The consulting firm had all sorts of clients, all sorts of stations, in markets large and small. Toward the latter years of the radio consulting firm most of the business was in Black Radio.

Year after year we enjoyed some wonderful successes with some great radio stations. It makes me proud to see so many of the members of the stations we worked with having gone on to bigger and better positions in the business. You can't go to too many of the radio markets in North and South Carolina, Virginia, even Philly, New York, and parts of Georgia and Florida and not hear a station we either worked with, or which is programmed and/or managed by one of the alums from one of our client stations.

A friend sent a link recently. Click it I did, and it took me to an article in one of the radio trade papers. The article cited me as an architect of modern-day programming of Urban radio. I took it as a compliment that I am still even discussed in those quarters. It has been a good few years, now.

Although I am pretty much removed from most of that activity, I did develop some very strong friendships in my radio years. My children live in North Carolina, and one of my best friends from the radio business programs the Number 1 station in their market.
He continues to do a great job. And, to his credit, my daughter put his station on her mother's car radio as a preset button.

She wants to work with him at the station before she graduates from High School. I hope he can find a place for her. Part of me thinks it would be great for her to get into the broadcast biz. Another part of me thinks it is a frightful idea.

I'd be very comfortable knowing she'd be working for my buddy, who would look out for her, and show her how the business works. He always made my work seem better, and is capable of motivating and bringing the best out of people.

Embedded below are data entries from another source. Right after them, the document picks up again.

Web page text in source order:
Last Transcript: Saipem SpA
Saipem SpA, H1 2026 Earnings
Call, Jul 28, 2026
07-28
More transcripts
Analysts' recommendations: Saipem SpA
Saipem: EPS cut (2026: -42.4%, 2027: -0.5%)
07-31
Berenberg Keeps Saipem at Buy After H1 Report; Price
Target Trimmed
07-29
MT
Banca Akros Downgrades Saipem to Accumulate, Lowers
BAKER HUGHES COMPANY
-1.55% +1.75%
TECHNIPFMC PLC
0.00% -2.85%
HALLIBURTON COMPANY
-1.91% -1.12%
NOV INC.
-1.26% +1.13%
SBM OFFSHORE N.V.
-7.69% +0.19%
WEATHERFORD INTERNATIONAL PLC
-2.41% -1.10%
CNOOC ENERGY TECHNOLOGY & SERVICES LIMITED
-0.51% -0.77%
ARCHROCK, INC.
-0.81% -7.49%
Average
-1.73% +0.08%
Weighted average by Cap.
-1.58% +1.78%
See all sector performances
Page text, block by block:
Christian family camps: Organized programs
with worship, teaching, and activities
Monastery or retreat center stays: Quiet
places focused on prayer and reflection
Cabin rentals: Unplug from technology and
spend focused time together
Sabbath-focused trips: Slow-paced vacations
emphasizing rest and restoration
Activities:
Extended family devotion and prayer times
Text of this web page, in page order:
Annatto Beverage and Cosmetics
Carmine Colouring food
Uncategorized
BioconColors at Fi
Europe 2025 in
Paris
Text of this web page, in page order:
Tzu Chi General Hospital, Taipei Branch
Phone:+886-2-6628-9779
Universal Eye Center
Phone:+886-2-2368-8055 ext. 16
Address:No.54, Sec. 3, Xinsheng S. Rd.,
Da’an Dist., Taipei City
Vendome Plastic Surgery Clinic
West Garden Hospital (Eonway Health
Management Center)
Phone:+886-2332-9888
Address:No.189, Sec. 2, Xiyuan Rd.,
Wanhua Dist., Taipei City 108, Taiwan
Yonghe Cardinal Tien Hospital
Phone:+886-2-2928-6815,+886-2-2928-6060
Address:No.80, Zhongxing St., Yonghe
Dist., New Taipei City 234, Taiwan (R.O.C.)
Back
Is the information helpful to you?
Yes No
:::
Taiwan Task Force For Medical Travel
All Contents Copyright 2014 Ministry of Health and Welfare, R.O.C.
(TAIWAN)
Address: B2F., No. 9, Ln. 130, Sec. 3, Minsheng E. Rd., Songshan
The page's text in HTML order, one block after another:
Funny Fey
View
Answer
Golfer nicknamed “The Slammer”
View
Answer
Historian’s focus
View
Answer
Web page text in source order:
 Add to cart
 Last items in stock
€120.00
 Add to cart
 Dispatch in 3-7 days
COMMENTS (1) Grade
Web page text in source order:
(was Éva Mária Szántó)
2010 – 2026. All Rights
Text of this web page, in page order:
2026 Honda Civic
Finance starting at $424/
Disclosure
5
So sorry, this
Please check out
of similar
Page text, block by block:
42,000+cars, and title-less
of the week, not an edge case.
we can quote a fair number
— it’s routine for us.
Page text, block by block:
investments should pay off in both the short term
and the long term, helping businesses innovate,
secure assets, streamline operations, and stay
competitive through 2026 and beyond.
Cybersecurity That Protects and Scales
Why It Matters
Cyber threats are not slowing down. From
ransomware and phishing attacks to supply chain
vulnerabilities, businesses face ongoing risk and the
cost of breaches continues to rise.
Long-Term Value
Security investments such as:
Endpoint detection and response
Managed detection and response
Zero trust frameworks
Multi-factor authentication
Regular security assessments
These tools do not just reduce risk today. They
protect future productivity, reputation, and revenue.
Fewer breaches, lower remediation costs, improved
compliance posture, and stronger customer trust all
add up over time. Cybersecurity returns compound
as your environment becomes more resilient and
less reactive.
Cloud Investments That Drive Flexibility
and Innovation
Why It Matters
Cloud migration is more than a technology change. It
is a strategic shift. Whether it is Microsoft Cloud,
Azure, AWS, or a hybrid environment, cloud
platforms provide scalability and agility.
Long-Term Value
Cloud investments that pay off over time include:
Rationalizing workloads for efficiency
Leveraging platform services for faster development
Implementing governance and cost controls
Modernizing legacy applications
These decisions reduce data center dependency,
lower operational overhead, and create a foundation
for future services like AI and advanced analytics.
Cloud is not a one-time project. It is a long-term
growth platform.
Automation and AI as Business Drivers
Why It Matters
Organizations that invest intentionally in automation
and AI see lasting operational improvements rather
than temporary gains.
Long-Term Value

Sooner or later the whole thrust of what we think of as a "broadcast" product will be a webcast and satellite digicast effort. Wireless streaming and little decals on cars which act as satellite antennae will change the character of broadcasting as we know it.

The NAB hates this concept, and will fight it tooth and nail. But the sea change is coming. Maybe my daughter will be a part of it.

That would be nice.

Happy Martin Luther King Day!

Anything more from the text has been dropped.